LPL Fieldtrip (594A) Fall 2018

LPL Fieldtrip (594A) Fall 2018

 

Painted Desert

This semester, the LPL Graduate Students, led by Christopher Hamilton and Joseph Spitale, travelled to the Petrified Forest National Park and Canyon de Chelly National Monument. The focus of the field trip was to explore the geological record of northeastern Arizona to better understand processes and paleo-environments that existed during the time of Pangea; and to develop a deeper sense of place by understanding the cultural significance of geological landmarks within the Navajo Nation. 

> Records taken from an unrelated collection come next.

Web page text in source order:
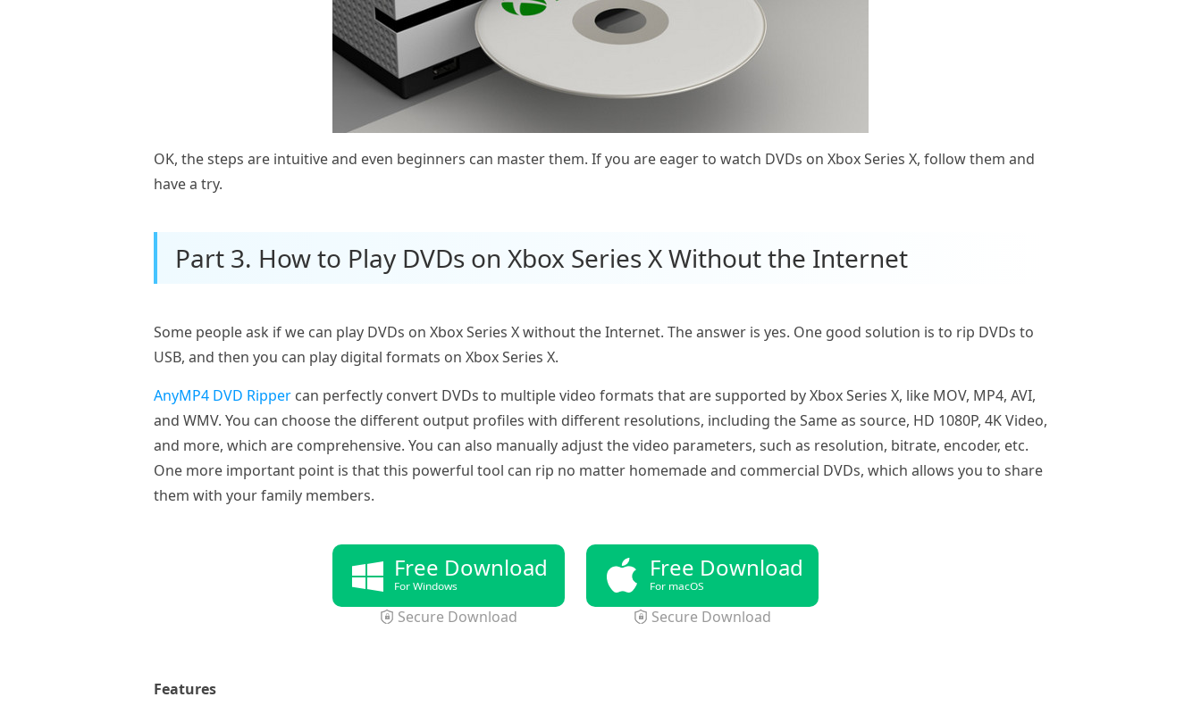
OK, the steps are intuitive and even beginners can master them. If you are eager to watch DVDs on Xbox Series X, follow them and
have a try.
Part 3. How to Play DVDs on Xbox Series X Without the Internet
Some people ask if we can play DVDs on Xbox Series X without the Internet. The answer is yes. One good solution is to rip DVDs to
USB, and then you can play digital formats on Xbox Series X.
AnyMP4 DVD Ripper can perfectly convert DVDs to multiple video formats that are supported by Xbox Series X, like MOV, MP4, AVI,
and WMV. You can choose the different output profiles with different resolutions, including the Same as source, HD 1080P, 4K Video,
and more, which are comprehensive. You can also manually adjust the video parameters, such as resolution, bitrate, encoder, etc.
One more important point is that this powerful tool can rip no matter homemade and commercial DVDs, which allows you to share
them with your family members.
Free Download
For Windows
Secure Download
Free Download
For macOS
Secure Download
Features
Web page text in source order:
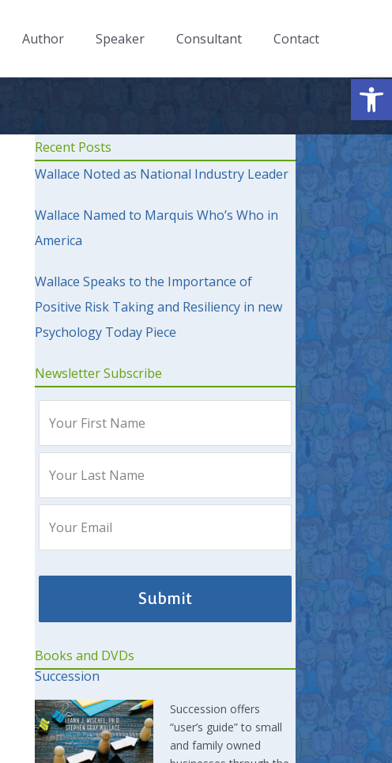
Author Speaker Consultant Contact
Recent Posts
Wallace Noted as National Industry Leader
Wallace Named to Marquis Who’s Who in
America
Wallace Speaks to the Importance of
Positive Risk Taking and Resiliency in new
Psychology Today Piece
Newsletter Subscribe
Books and DVDs
Succession
Succession offers
“user’s guide” to small
and family owned
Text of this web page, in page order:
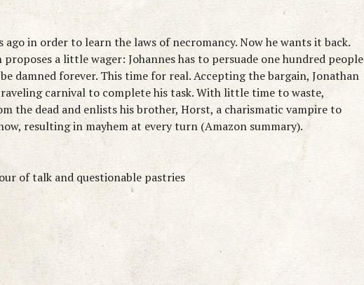
ago in order to learn the laws of necromancy. Now he wants it back.
a little wager: Johannes has to persuade one hundred people
damned forever. This time for real. Accepting the bargain, Jonathan
carnival to complete his task. With little time to waste,
the dead and enlists his brother, Horst, a charismatic vampire to
resulting in mayhem at every turn (Amazon summary).
of talk and questionable pastries
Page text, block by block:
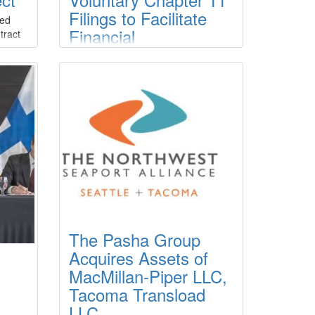
to
is
Filings to Facilitate
Financial
Restructuring for
Crosby Enterprises, LLC (the
“Company”) announced that the
Company filed chapter 11 cases for
several of its subsidiary/affiliate
units, Crosby Tugs, L.L.C., Crosby
Dredging, L.L.C. and Crosby Marine
Transportation, L.L.C., in the U.S.
Bankruptcy Court for the Eastern
The Pasha Group
Acquires Assets of
MacMillan-Piper LLC,
Tacoma Transload

The assembly of the supercontinent Pangea began approximately 335 million years ago as earlier-formed continental units came together. Then, about 160 million years later, Pangea started to break apart. This time period spanned the Paleozoic and early Mesozoic eras and included the Permian–Triassic extinction event. This mass extinction occurred about 252 million years ago and eliminated over 95% of marine and 70% of terrestrial species—making it the most devastating of the five ancient mass extinction events that occurred on Earth.

Spider Rock

On the first day of the field trip, the group visited the Petrified Forest, which is known for its fossils and particularly for its well-preserved fossilized trees. These trees grew about 225 million years ago; and at the time, the Appalachian Mountains formed a southwest–northeast trending mountain range that spanned the middle of Pangea. When tall trees—including conifers, tree ferns, and gingkoes—fell into the rivers that flowed off of these mountains, some of the logs were rafted toward a deltaic region and buried beneath sand. Over time, the wood within these logs was then replaced by silica and become jasper logs, which are now being exposed within layers of the Chinle Formation. In the National Park, Archaeologist Amy Schott helped to provide students with the opportunity to both examine the exceptional fossilized trees from the Triassic Period and better understand the cultural significance of the region for Navajo, Hopi and Zuni people, as well as for Pueblo settlers and even older nomadic communities.

On the second day, the LPL group visited to Canyon de Chelly, where Park Guide Delta Higdon introduced students to the geological and cultural history of the region. The LPL group was fortunate to be able to walk into the canyon, descending past a major erosional unconformity at the base of the Late Triassic Shinarump Conglomerate (Lowermost Member of the Chinle Formation) and through cross-bedded layers of the Permian De Chelly Sandstone. The de Chelly Sandstone was deposited 230 to 205 million years ago, when northeastern Arizona was part of a vast desert located north of the equator and much like today’s Sahara Desert. The sandstone is well exposed through much of the Southwest, but its type locality is Canyon de Chelly, where it is spectacularly exposed in the canyon walls and as a sandstone spire, called Spider Rock, which raises 229 m (approximately 750 feet) above the canyon floor. In the canyon, students saw ancient dwellings of the Navajo people and petroglyphs etched into the walls of the Navajo and Ancestral Puebloans. On the third day of the field trip, the group revisited Petrified Forest National Park and first explored the northern part of the park, which provides sweeping view into the Painted Desert. The group then ventured along the Blue Mesa trail, which winds its way through colorful exposures within the Blue Mesa Member of the Chinle Formation. This geological member underlies younger sandstone unit that contain petrified logs, and as the overlying units are eroded, some of the fossilized wood is transported down into the gullies. Some of the larger petrified logs locally form erosion resistant caprocks that lead to the development of wild erosional landforms as the surrounding material is stripped away.

After three intense days, the LPL group returned to Tucson and is now looking forward to next semester’s field trip to White Sands National Monument.